Diese Forschung legt nahe, dass sich das Virus nur minimal hätte entwickeln müssen, um sich an einen menschlichen Wirt anzupassen. Die Tatsache, dass SARS-CoV-2 nur bei Schuppentieren, Fledermäusen und Menschen gefunden wurde, lässt vermuten, dass die Schuppentiere als Zwischenwirt gewirkt haben könnten, um den Übergang von der Fledermaus zum Menschen zu erleichtern. Dies wird auch durch Studien bestätigt, in denen die beiden Unterlinien von Coronaviren, von denen SARS-CoV-2 abgeleitet ist, in unabhängig getesteten Proben von Pangolinen aus verschiedenen Provinzen gefunden wurden.

„Koronaviren haben eindeutig die Fähigkeit, die Artengrenzen zu überwinden und sich an neue Wirte anzupassen, so dass es einfach ist, vorherzusagen, dass in Zukunft noch mehr entstehen werden“, schloss Holmes.

Quellen:

Lam TT-Y, Shum MH-H, Zhu H-C et al. Identifizierung von SARS-CoV-2-verwandten Coronaviren in malaiischen Pangolinen. Nature. doi:/10.1038/s41586-020-2169-0 (2020) Epub vor Drucklegung.

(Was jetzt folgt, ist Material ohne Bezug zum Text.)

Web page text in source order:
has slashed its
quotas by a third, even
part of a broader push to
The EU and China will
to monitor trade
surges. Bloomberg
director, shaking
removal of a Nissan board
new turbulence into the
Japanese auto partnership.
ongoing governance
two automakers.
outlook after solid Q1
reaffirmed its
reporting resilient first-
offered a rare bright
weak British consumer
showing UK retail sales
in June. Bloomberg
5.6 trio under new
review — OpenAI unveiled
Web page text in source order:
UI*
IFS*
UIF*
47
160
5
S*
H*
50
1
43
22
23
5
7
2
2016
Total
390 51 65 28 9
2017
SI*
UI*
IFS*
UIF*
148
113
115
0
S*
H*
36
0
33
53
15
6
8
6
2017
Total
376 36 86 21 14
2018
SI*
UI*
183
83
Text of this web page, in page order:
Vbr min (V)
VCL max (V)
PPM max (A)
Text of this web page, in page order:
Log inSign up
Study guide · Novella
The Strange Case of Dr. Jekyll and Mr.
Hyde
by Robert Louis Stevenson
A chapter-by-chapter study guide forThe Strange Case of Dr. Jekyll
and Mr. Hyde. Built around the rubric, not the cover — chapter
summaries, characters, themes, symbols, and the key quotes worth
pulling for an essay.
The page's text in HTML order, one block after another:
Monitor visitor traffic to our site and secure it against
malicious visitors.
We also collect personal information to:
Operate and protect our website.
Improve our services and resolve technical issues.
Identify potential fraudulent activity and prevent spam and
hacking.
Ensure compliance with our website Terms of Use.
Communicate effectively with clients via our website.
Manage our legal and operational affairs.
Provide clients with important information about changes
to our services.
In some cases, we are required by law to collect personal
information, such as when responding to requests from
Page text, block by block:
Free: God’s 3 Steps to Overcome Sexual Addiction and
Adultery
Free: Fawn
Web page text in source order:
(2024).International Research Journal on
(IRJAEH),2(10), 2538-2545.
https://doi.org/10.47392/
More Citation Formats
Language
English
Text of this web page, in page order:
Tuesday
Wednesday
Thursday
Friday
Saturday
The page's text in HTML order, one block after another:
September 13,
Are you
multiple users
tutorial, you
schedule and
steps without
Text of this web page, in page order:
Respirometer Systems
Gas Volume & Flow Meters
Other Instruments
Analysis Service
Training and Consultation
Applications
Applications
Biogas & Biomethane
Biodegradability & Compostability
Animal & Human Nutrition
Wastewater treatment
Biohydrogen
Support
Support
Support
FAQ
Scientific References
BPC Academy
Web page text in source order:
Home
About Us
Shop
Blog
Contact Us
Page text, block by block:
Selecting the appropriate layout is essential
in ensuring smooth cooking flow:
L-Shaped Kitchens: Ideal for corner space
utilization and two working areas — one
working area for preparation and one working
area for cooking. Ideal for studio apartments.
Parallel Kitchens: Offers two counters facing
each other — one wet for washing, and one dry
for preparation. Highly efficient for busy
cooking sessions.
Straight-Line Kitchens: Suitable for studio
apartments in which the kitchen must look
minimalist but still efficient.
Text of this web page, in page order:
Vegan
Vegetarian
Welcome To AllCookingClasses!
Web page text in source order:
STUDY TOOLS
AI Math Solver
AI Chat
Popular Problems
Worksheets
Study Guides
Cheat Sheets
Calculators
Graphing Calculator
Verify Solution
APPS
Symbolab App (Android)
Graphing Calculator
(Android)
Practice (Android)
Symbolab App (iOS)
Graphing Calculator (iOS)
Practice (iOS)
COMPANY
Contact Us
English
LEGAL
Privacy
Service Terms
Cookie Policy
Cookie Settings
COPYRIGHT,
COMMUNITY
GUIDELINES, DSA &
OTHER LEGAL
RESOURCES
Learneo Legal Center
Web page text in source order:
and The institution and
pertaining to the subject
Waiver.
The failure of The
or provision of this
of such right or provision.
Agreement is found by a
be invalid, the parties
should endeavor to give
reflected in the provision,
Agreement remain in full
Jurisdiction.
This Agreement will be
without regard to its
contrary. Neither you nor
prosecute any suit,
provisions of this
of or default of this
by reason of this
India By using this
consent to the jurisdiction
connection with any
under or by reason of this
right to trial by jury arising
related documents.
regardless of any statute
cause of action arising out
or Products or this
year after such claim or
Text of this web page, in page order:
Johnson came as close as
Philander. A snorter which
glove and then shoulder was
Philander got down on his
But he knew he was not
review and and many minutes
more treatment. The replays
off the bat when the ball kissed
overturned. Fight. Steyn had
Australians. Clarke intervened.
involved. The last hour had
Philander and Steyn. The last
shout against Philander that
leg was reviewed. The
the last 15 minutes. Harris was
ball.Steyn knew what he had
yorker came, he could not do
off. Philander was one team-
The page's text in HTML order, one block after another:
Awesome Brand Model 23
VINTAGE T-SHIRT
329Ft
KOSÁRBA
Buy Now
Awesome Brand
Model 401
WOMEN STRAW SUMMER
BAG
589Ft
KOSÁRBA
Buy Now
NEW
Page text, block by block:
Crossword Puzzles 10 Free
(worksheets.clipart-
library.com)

Zhang C, Zheng W, Huang X, Bell EW, Zhou X und Zhang Y. Die Proteinstruktur- und Sequenzanalyse des 2019-nCoV-Genoms widerlegt Schlangen als Zwischenwirt und die einzigartige Ähnlichkeit zwischen ihren Spike-Protein-Insertionen und HIV-1. J. Proteome Res. doi:/10.1021/acs.jproteome.0c00129 (2020) Epub vor dem Druck.